“I didn’t want to start a war. I just wanted to keep chickens.”
Bobbi Wilkey is a homeschool mom who found herself in the crosshairs of a battle with three of the four notorious Commissioners of Catoosa County who were denied a place on the Republican ballot last year due to their un-Republican behavior.
Bobbi moved to Tunnel Hill with her husband in 2020 to escape the harmful leftist policies destroying California. They are refugees seeking a more free, simple, family-friendly life.

Bobbi has five school-aged children. She spends her days around the kitchen table in their suburban Catoosa County home, teaching her children and feeding them nutritious food. When she is not there, she is usually by the side of birthing women, working as a doula or teaching roller skating.
“We were super excited to live where there were lots of conservative people,” Bobbi said.
Bobbi knew nothing about the Catoosa County commissioners, and didn’t set out to be any kind of political activist or culture warrior. The war came to her – to her front door.
On April 19th 2022 Bobbi was anxiously awaiting a violation notice from the Catoosa County government. It was 8:00 am and she had just learned from a neighbor that a zoning official was on his way to give notice of a violation to the Wilkey family regarding their backyard chickens.
Bobbi sprang into action.
By 8:30 she had all the chickens packed up and removed from the house to a big dog kennel on a friend’s farm.

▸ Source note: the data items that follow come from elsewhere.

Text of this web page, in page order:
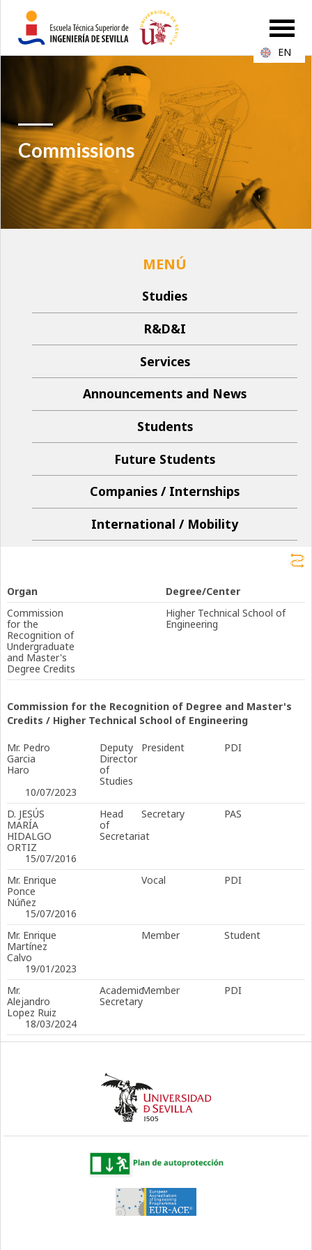
Commissions
Organ
Degree/Center
Commission
for the
Recognition of
Undergraduate
and Master's
Degree Credits
Higher Technical School of
Engineering
Commission for the Recognition of Degree and Master's
Credits / Higher Technical School of Engineering
Mr. Pedro
Garcia
Haro
Deputy
Director
of
Studies
President PDI
10/07/2023
D. JESÚS
MARÍA
HIDALGO
ORTIZ
Head
of
Secretariat
Secretary PAS
15/07/2016
Mr. Enrique
Ponce
Núñez
Vocal PDI
15/07/2016
Mr. Enrique
Martínez
Calvo
Member Student
19/01/2023
Mr.
Alejandro
Lopez Ruiz
Academic
Secretary
Member PDI
18/03/2024
Studies
R&D&I
Services
Announcements and News
Students
Future Students
Companies / Internships
International / Mobility
EN
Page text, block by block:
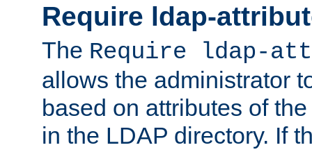
Require ldap-
The Require ldap-
allows the administrator
based on attributes of
in the LDAP directory. If
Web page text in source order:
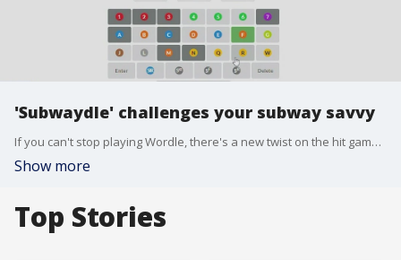
'Subwaydle' challenges your subway savvy
If you can't stop playing Wordle, there's a new twist on the hit game that doesn't use any words at all and tests how well you know the NYC subway.
Show more
Top Stories
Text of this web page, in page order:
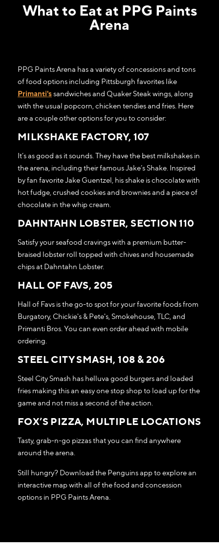
What to Eat at PPG Paints
Arena
PPG Paints Arena has a variety of concessions and tons
of food options including Pittsburgh favorites like
Primanti'ssandwiches and Quaker Steak wings, along
with the usual popcorn, chicken tendies and fries. Here
are a couple other options for you to consider:
MILKSHAKE FACTORY, 107
It’s as good as it sounds. They have the best milkshakes in
the arena, including their famous Jake’s Shake. Inspired
by fan favorite Jake Guentzel, his shake is chocolate with
hot fudge, crushed cookies and brownies and a piece of
chocolate in the whip cream.
DAHNTAHN LOBSTER, SECTION 110
Satisfy your seafood cravings with a premium butter-
braised lobster roll topped with chives and housemade
chips at Dahntahn Lobster.
HALL OF FAVS, 205
Hall of Favs is the go-to spot for your favorite foods from
Burgatory, Chickie's & Pete's, Smokehouse, TLC, and
Primanti Bros. You can even order ahead with mobile
ordering.
STEEL CITY SMASH, 108 & 206
Steel City Smash has helluva good burgers and loaded
fries making this an easy one stop shop to load up for the
game and not miss a second of the action.
FOX’S PIZZA, MULTIPLE LOCATIONS
Tasty, grab-n-go pizzas that you can find anywhere
around the arena.
Still hungry? Download the Penguins app to explore an
interactive map with all of the food and concession
options in PPG Paints Arena.
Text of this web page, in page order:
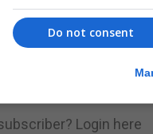
Login here
Do not consent
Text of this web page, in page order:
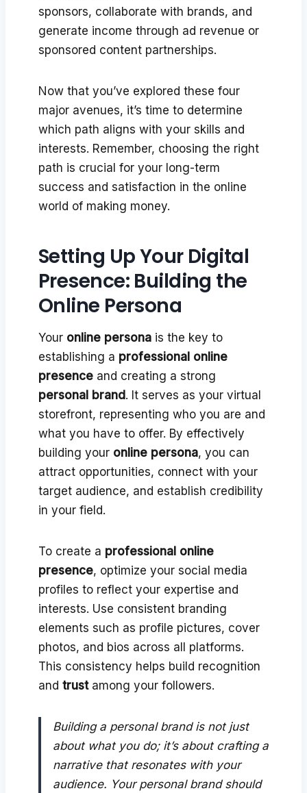
sponsors, collaborate with brands, and
generate income through ad revenue or
sponsored content partnerships.
Now that you’ve explored these four
major avenues, it’s time to determine
which path aligns with your skills and
interests. Remember, choosing the right
path is crucial for your long-term
success and satisfaction in the online
world of making money.
Setting Up Your Digital
Presence: Building the
Online Persona
Your online persona is the key to
establishing a professional online
presence and creating a strong
personal brand. It serves as your virtual
storefront, representing who you are and
what you have to offer. By effectively
building your online persona, you can
attract opportunities, connect with your
target audience, and establish credibility
in your field.
To create a professional online
presence, optimize your social media
profiles to reflect your expertise and
interests. Use consistent branding
elements such as profile pictures, cover
photos, and bios across all platforms.
This consistency helps build recognition
and trustamong your followers.
Building a personal brand is not just
about what you do; it’s about crafting a
narrative that resonates with your
audience. Your personal brand should
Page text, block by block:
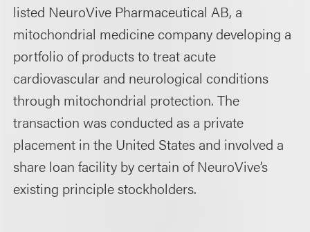
listed NeuroVive Pharmaceutical AB, a
mitochondrial medicine company developing a
portfolio of products to treat acute
cardiovascular and neurological conditions
through mitochondrial protection. The
transaction was conducted as a private
placement in the United States and involved a
share loan facility by certain of NeuroVive’s
existing principle stockholders.
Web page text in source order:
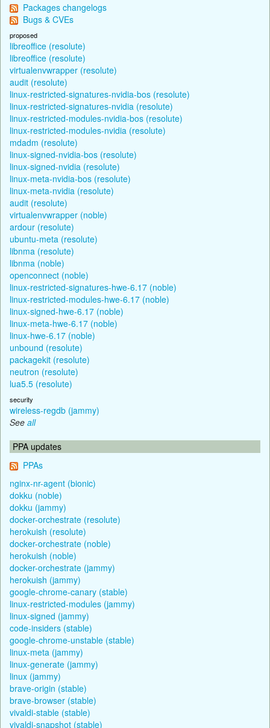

Then she and her children waited in the homeschool room with bated breath, uncertain about the fate of their pets.

Then it happened. But there was no inspection, no altercation. Just a slip of paper silently taped to the door that charged them with having “Non-domesticated animals in a residential zone” and a handwritten addition “chickens”.
“Our chickens had to be removed in 10 days or we would have a $1,000 fine for every day we kept them. But they didn’t even inspect to see if we had chickens!”
The Wilkey’s backyard looked like it belonged to the quintessential suburban family. Completely fenced off with a play set, a couple garden boxes, and a small chicken coop. It was half an acre and the property was zoned residential, but bordered a 100 acre cow pasture.
They later learned that the violation notice was the result of one complaint email being sent to the Catoosa County zoning authorities.
“It was just one angry lady, and I had never had a bad interaction with her,” said Bobbi.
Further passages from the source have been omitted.